* **EXERCISE**:
The data must be given again exactly as written, with all images omitted.

* **MATERIAL PROVIDED**:
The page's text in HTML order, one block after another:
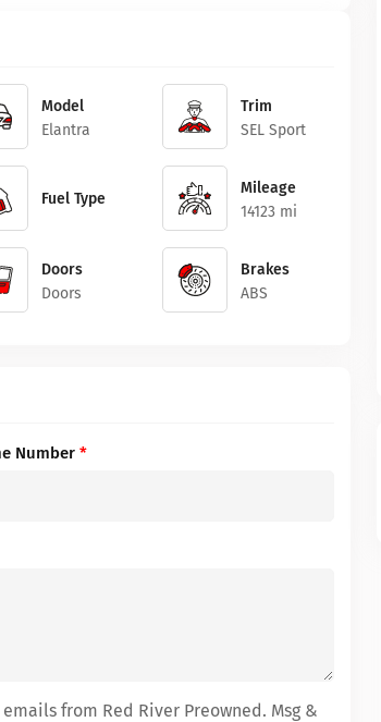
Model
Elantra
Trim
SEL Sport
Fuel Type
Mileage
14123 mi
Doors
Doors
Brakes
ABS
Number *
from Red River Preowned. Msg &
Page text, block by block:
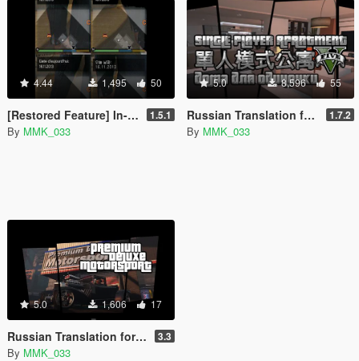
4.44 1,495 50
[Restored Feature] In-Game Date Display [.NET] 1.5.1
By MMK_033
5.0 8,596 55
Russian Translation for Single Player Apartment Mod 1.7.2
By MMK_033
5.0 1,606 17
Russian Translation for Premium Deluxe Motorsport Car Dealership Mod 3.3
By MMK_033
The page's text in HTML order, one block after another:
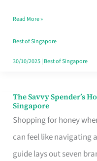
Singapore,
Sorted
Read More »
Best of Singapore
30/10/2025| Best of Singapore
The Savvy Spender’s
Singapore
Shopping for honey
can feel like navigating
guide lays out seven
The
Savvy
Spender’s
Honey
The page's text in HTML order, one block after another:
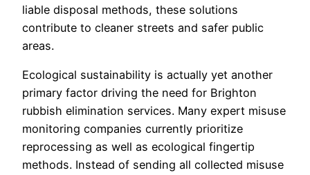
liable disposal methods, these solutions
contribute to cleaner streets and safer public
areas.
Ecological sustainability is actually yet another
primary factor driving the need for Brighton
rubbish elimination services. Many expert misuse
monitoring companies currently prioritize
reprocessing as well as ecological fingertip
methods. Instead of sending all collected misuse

* **FINAL ANSWER**:
The page's text in HTML order, one block after another:
Model
Elantra
Trim
SEL Sport
Fuel Type
Mileage
14123 mi
Doors
Doors
Brakes
ABS
Number *
from Red River Preowned. Msg &
Page text, block by block:
4.44 1,495 50
[Restored Feature] In-Game Date Display [.NET] 1.5.1
By MMK_033
5.0 8,596 55
Russian Translation for Single Player Apartment Mod 1.7.2
By MMK_033
5.0 1,606 17
Russian Translation for Premium Deluxe Motorsport Car Dealership Mod 3.3
By MMK_033
The page's text in HTML order, one block after another:
Singapore,
Sorted
Read More »
Best of Singapore
30/10/2025| Best of Singapore
The Savvy Spender’s
Singapore
Shopping for honey
can feel like navigating
guide lays out seven
The
Savvy
Spender’s
Honey
The page's text in HTML order, one block after another:
liable disposal methods, these solutions
contribute to cleaner streets and safer public
areas.
Ecological sustainability is actually yet another
primary factor driving the need for Brighton
rubbish elimination services. Many expert misuse
monitoring companies currently prioritize
reprocessing as well as ecological fingertip
methods. Instead of sending all collected misuse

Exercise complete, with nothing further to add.